Monday, April 2, 2012

One trade today at EOD...



One late-day trade and it went basically how a number of my recent trades have gone. I got stopped out one penny from the bottom of a move just as price reversed in the direction I intended. Just missed again! It is frustrating but the good part is that it is a pattern of behavior and patterns indicate consistency with a need for some refinement. I can live with that.


The chart of CRM shows that I went long at the spot of the green line and set a stop at the redline. Price pushed down very suddenly for just a flash to prompt the over-reactive suckers to go short, get the generally fearful weaker hands to run away, and like me- trip the over-cautious stops of traders getting long, before reversing for the late day surge I expected (3:50pm candle). The jolting nature of this move down meant that my exit price for the stopout was below my stop line because of reaction time. Looking at the candle after it finished, you'd never note what actually happened... it looks like just another red candle. The quickness of the down move just re-emphasizes the idea that these are moves of intention to trip stops of some traders and get impulsive other traders faked into thinking the stock is surging down and short it (the "head fake"). I have to learn to expect this and enter after the shake out move. As I mentioned before, I had a correct interpretation of the direction and the momo shift, but got punked on the nifty, nasty, sharp down move... AGAIN! :-)



For the record, I had a twenty cent gain in the 3:40 candle in which I entered, but held onto the trade in keeping with my prime directive to hold all stocks until stopout or the last 15 minutes of the day.

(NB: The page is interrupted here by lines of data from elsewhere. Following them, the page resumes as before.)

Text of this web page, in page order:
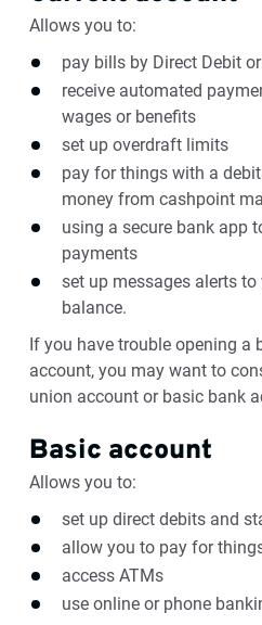
Allows you to:
pay bills by Direct Debit
receive automated
wages or benefits
set up overdraft limits
pay for things with a
money from cashpoint
using a secure bank app
payments
set up messages alerts
balance.
If you have trouble opening a
account, you may want to
union account or basic bank
Basic account
Allows you to:
set up direct debits and
allow you to pay for
access ATMs
use online or phone
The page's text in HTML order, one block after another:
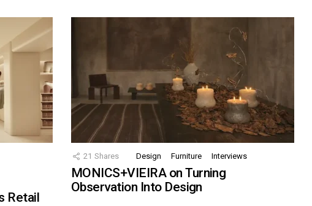
Retail
21 Shares Design Furniture Interviews
MONICS+VIEIRA on Turning
Observation Into Design

In this case, I still had a slight profit within the last 15 minutes, given that it was the next candle, but I still decided to hold because I felt there was a substantial up-move coming. In hindsight, holding for the big EOD surge was the right thing to do, though it resulted in a loss when it was said and done.




And this is just one more example of why I do not trade in my live account while learning to master this art.